Выбрать главу

— Эй, пацаны, а до чего вкусно, ежели на белый хлеб медку свеженького помазать, — закручивает он свою зловредную шутку.

Естественно, первыми влипают Аркяша и кроткий голубь Гизатуллин.

— Ну-у-у! О-о-о! А хлеб-то белый, да?

— Говорю же, белый хлеб, во-о-от такой ломоть…

— И медок, да? Свежий, да?

— Эх, он и пахнет! Жиденький такой, золотистый весь…

— А где ты брал, скажи, а? Кто дал-то?

— Да намедни на Ташлытауском рынке видел сбоку, как один дядька лопал…

Самый эффектный момент. Альтафи в высшей степени доволен. Вообще тема эта — относительно поесть — для него прекраснее темы нету. Находясь поблизости складов или столовой, он становится до безобразия активным, глаза у него блестят, рыскают, нос поднимается кверху, и ноздри расширяются! Учительница по алгебре раскусила Альтафи и на уроках использует его аппетит вместо наглядных пособий.

— Берем целый каравай хлеба, — говорит она, чертит на доске окружность и смотрит, приятно улыбаясь, на Альтафи. — Половину этого каравая я отдаю Халимову. Какая часть хлеба у меня осталась?

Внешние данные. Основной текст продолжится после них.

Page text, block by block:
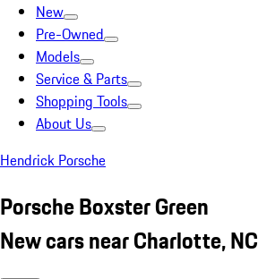
New
Pre-Owned
Models
Service & Parts
Shopping Tools
About Us
Hendrick Porsche
Porsche Boxster Green
New cars near Charlotte, NC
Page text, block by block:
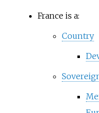
France is a:
Country
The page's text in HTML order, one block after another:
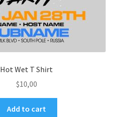
Hot Wet T Shirt
$10,00
Add to cart
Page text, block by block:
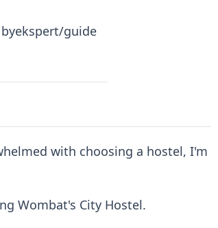
guide
with choosing a hostel, I'm
Wombat's City Hostel.
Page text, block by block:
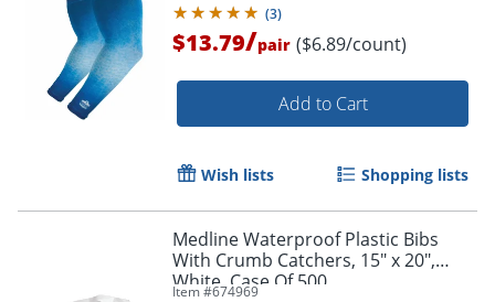
(3)
$13.79/pair ($6.89/count)
Add to Cart
Wish lists Shopping lists
Medline Waterproof Plastic Bibs
With Crumb Catchers, 15" x 20",
White, Case Of 500
Item #674969

По классу тяжкий вздох и бормотание.

— Одна вторая…

— Правильно. Одна вторая. Теперь я забираю у Халимова половину каравая и…

Альтафи потеет, у него глаза кровью наливаются: шутишь, учителка! Уж такая ты ладная, симпатичная, а ведь — настоящий экзекутор. Дайте Альтафи полкаравая хлеба. Разве отдаст он его обратно, хлебушек этот? Чтоб на нем, на хлебушке, какую-то алгебру изучали?.. На булыгах изучайте, бестолочи! На булыгах, а до хлеба Альтафи никого не допустит, хоть бейте его, хоть режьте, гоните его прочь из училища — не отдаст!

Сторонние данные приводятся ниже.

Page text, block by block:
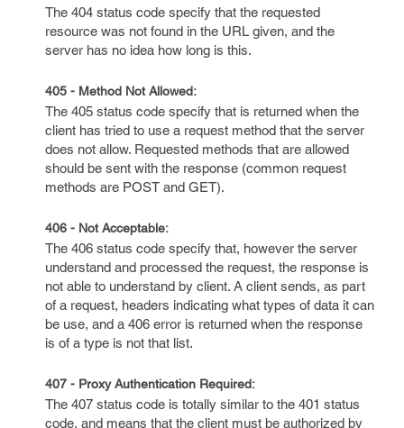
The 404 status code specify that the requested
resource was not found in the URL given, and the
server has no idea how long is this.
405 - Method Not Allowed:
The 405 status code specify that is returned when the
client has tried to use a request method that the server
does not allow. Requested methods that are allowed
should be sent with the response (common request
methods are POST and GET).
406 - Not Acceptable:
The 406 status code specify that, however the server
understand and processed the request, the response is
not able to understand by client. A client sends, as part
of a request, headers indicating what types of data it can
be use, and a 406 error is returned when the response
is of a type is not that list.
407 - Proxy Authentication Required:
The 407 status code is totally similar to the 401 status
code, and means that the client must be authorized by

Зло Альтафи срывает на других преподавателях, которые не столь бойкие: такие тоже есть. Тут уж Альтафи отыгрывается и за алгебру, и за домоводство — беспощадный Альтафи становится как танк. Методику преподавания русского языка читает нам одна девушка, светленькая такая, — эта девушка, по слухам, встречается с объездчиком из лесхоза, а зовут его, будто, Егор. Вот Альтафи и приноровился дразнить эту учительницу: каждый раз, как читают вслух или записывают на доске, малай наш муралинский, мстительный, чуть встретится слово «его», так и прибавляет туда букву «р» — видали, какой хитрый! Девушка, само собой, краснеет, губки кусает, но терпит, старается виду не подавать. Альтафи рад-радехонек; он, к слову сказать, даже историка умудрился поддеть — ну ловок, сказано же! Когда проучились недели три, что ли, может больше, вдруг выяснилось: историк-то наш того… влюбился, кажись, а предмет его — Разия́, из нашего же класса девчонка, только она постарше нас, собой такая круглая. Альтафи об этом раньше всех пронюхал. Знает, подлец, что для учителя неровно дышать к своей же ученице — вопрос сильно щекотливый, ну и начал Альтафи щекотать историка. За такое, мол, хитрое щекотание закона остракизма — не тем будь помянут! — не применишь, старая перечница, так что погоди! И вот уже три урока подряд Альтафи с серьезной миной поднимает руку и прикидывается, будто не понимает того или иного вопроса.